WHAT YOU WILL DO = From the listing below, pick out each line with the word "Italian".

INPUT RECORDS =

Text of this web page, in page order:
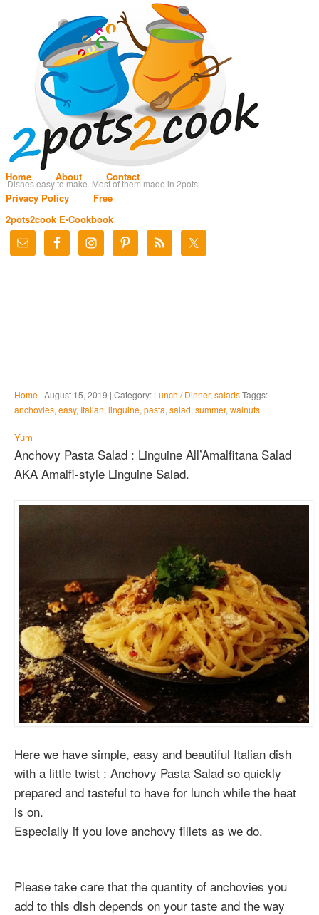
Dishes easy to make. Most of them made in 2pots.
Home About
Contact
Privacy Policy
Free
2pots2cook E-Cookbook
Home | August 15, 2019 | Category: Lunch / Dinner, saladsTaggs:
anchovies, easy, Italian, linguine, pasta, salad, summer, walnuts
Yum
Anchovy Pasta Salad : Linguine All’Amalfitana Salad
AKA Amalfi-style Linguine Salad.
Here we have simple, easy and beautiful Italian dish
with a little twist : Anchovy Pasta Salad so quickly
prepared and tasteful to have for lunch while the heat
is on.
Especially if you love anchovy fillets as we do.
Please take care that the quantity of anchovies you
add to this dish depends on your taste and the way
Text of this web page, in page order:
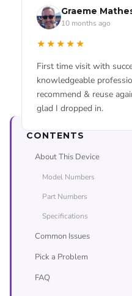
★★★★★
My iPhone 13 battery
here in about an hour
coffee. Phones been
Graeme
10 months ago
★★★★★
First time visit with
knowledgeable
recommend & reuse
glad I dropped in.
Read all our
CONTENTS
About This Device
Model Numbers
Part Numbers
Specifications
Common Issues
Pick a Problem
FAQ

RESPONSE =
anchovies, easy, Italian, linguine, pasta, salad, summer, walnuts
Here we have simple, easy and beautiful Italian dish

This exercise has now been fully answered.